> _What to work on_
Answer with the exact lines of the following material from the one containing "other popular tools." through the one containing "communication, extracurricular scheduling, meal", both end lines included.

[Opening Listed entries section]

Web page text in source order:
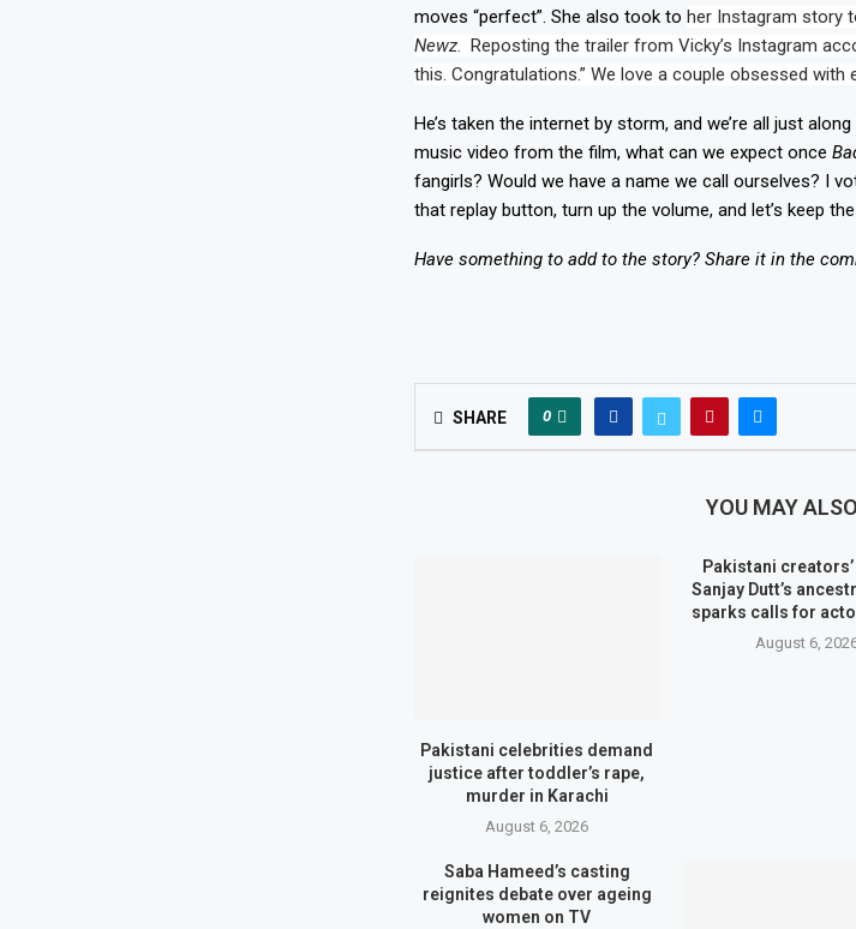
moves “perfect”. She also took to her Instagram story
Newz. Reposting the trailer from Vicky’s Instagram
this. Congratulations.” We love a couple obsessed with
He’s taken the internet by storm, and we’re all just
music video from the film, what can we expect once
fangirls? Would we have a name we call ourselves? I
that replay button, turn up the volume, and let’s keep the
Have something to add to the story? Share it in the
SHARE 0
YOU MAY
Pakistani celebrities demand
justice after toddler’s rape,
murder in Karachi
August 6, 2026
Pakistani
Sanjay Dutt’s
sparks calls for
August 6,
Saba Hameed’s casting
reignites debate over ageing
women on TV
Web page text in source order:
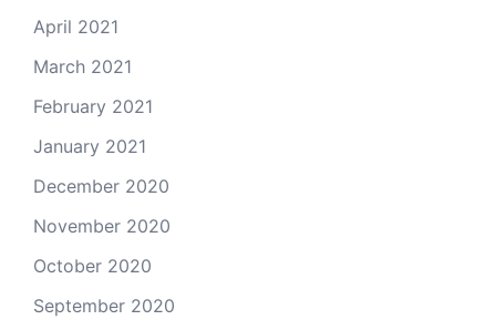
April 2021
March 2021
February 2021
January 2021
December 2020
November 2020
October 2020
September 2020
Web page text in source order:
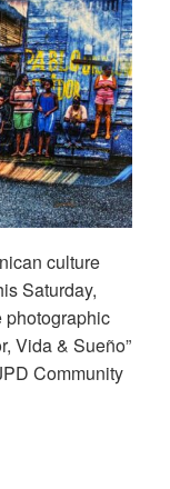
culture
Saturday,
photographic
Vida & Sueño”
Community
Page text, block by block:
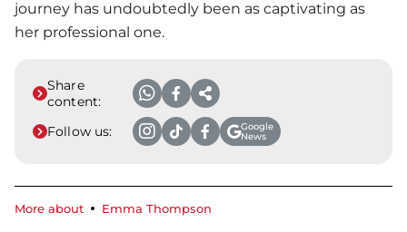
journey has undoubtedly been as captivating as
her professional one.
Share
content:
Follow us:
Google
News
More about Emma Thompson
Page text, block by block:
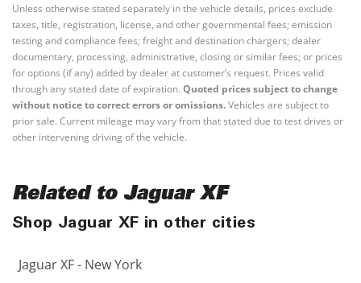
Unless otherwise stated separately in the vehicle details, prices exclude
taxes, title, registration, license, and other governmental fees; emission
testing and compliance fees; freight and destination chargers; dealer
documentary, processing, administrative, closing or similar fees; or prices
for options (if any) added by dealer at customer’s request. Prices valid
through any stated date of expiration. Quoted prices subject to change
without notice to correct errors or omissions.Vehicles are subject to
prior sale. Current mileage may vary from that stated due to test drives or
other intervening driving of the vehicle.
Related to Jaguar XF
Shop Jaguar XF in other cities
Jaguar XF - New York
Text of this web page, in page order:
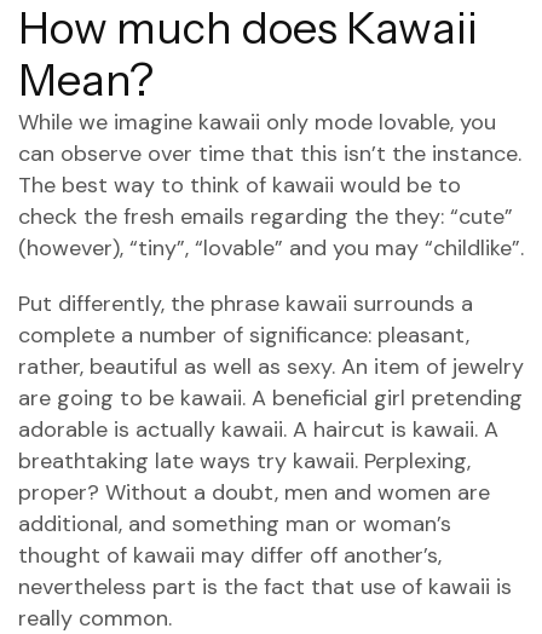
How much does Kawaii
Mean?
While we imagine kawaii only mode lovable, you
can observe over time that this isn’t the instance.
The best way to think of kawaii would be to
check the fresh emails regarding the they: “cute”
(however), “tiny”, “lovable” and you may “childlike”.
Put differently, the phrase kawaii surrounds a
complete a number of significance: pleasant,
rather, beautiful as well as sexy. An item of jewelry
are going to be kawaii. A beneficial girl pretending
adorable is actually kawaii. A haircut is kawaii. A
breathtaking late ways try kawaii. Perplexing,
proper? Without a doubt, men and women are
additional, and something man or woman’s
thought of kawaii may differ off another’s,
nevertheless part is the fact that use of kawaii is
really common.
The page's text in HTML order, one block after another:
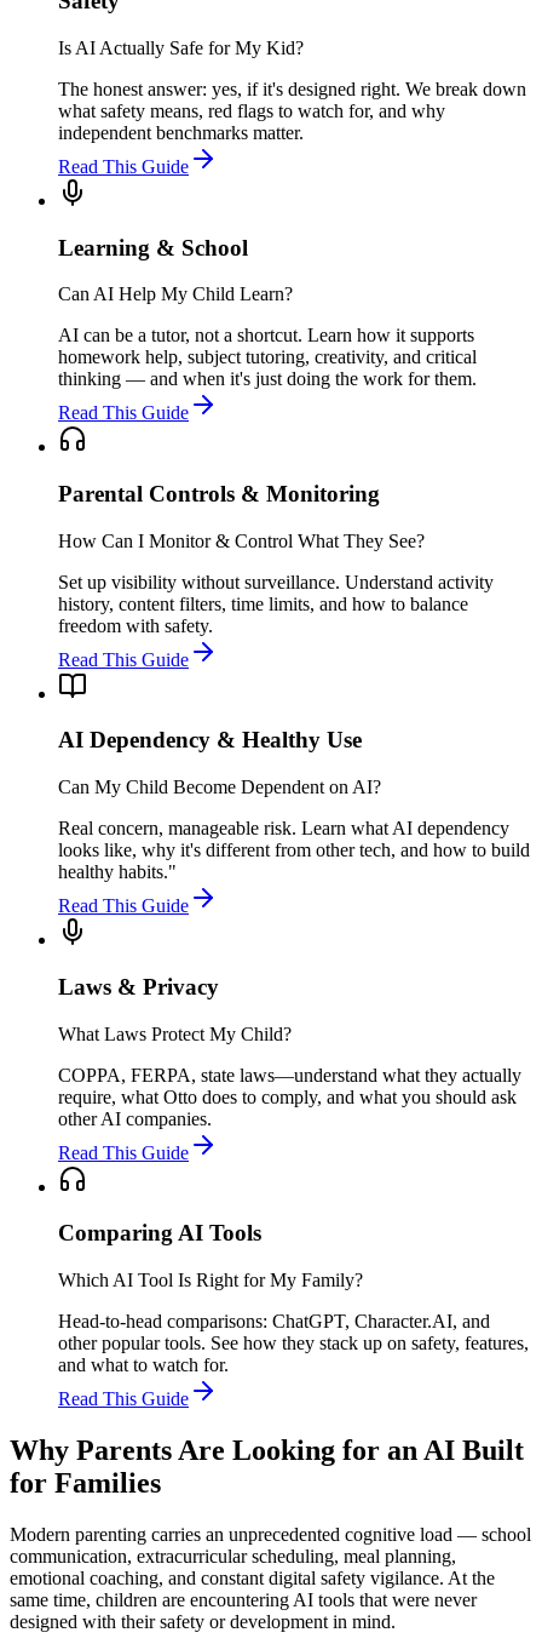
Is AI Actually Safe for My Kid?
The honest answer: yes, if it's designed right. We break down
what safety means, red flags to watch for, and why
independent benchmarks matter.
Read This Guide
Learning & School
Can AI Help My Child Learn?
AI can be a tutor, not a shortcut. Learn how it supports
homework help, subject tutoring, creativity, and critical
thinking — and when it's just doing the work for them.
Read This Guide
Parental Controls & Monitoring
How Can I Monitor & Control What They See?
Set up visibility without surveillance. Understand activity
history, content filters, time limits, and how to balance
freedom with safety.
Read This Guide
AI Dependency & Healthy Use
Can My Child Become Dependent on AI?
Real concern, manageable risk. Learn what AI dependency
looks like, why it's different from other tech, and how to build
healthy habits."
Read This Guide
Laws & Privacy
What Laws Protect My Child?
COPPA, FERPA, state laws—understand what they actually
require, what Otto does to comply, and what you should ask
other AI companies.
Read This Guide
Comparing AI Tools
Which AI Tool Is Right for My Family?
Head-to-head comparisons: ChatGPT, Character.AI, and
other popular tools. See how they stack up on safety, features,
and what to watch for.
Read This Guide
Why Parents Are Looking for an AI Built
for Families
Modern parenting carries an unprecedented cognitive load — school
communication, extracurricular scheduling, meal planning,
emotional coaching, and constant digital safety vigilance. At the
same time, children are encountering AI tools that were never
designed with their safety or development in mind.
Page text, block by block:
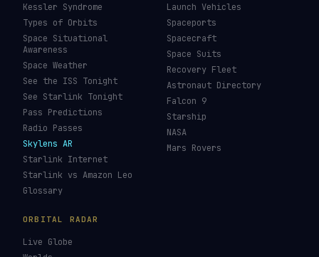
Kessler Syndrome
Types of Orbits
Space Situational
Awareness
Space Weather
See the ISS Tonight
See Starlink Tonight
Pass Predictions
Radio Passes
Skylens AR
Starlink Internet
Starlink vs Amazon Leo
Glossary
Launch Vehicles
Spaceports
Spacecraft
Space Suits
Recovery Fleet
Astronaut Directory
Falcon 9
Starship
NASA
Mars Rovers
ORBITAL RADAR
Live Globe
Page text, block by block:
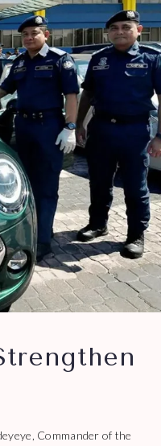
Commander of the
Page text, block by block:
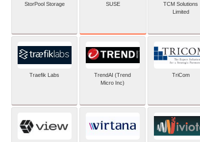
StorPool Storage SUSE
TCM Solutions
Limited
Traefik Labs
TrendAI (Trend
Micro Inc)
TriCom
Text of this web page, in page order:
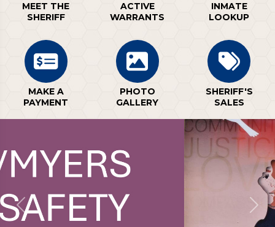
MEET THE
SHERIFF
ACTIVE
WARRANTS
INMATE
LOOKUP
MAKE A
PAYMENT
PHOTO
GALLERY
SHERIFF'S
SALES
Previous Next

[Closing Listed entries section]

> _Problem solution_
other popular tools. See how they stack up on safety, features,
and what to watch for.
Read This Guide
Why Parents Are Looking for an AI Built
for Families
Modern parenting carries an unprecedented cognitive load — school
communication, extracurricular scheduling, meal planning,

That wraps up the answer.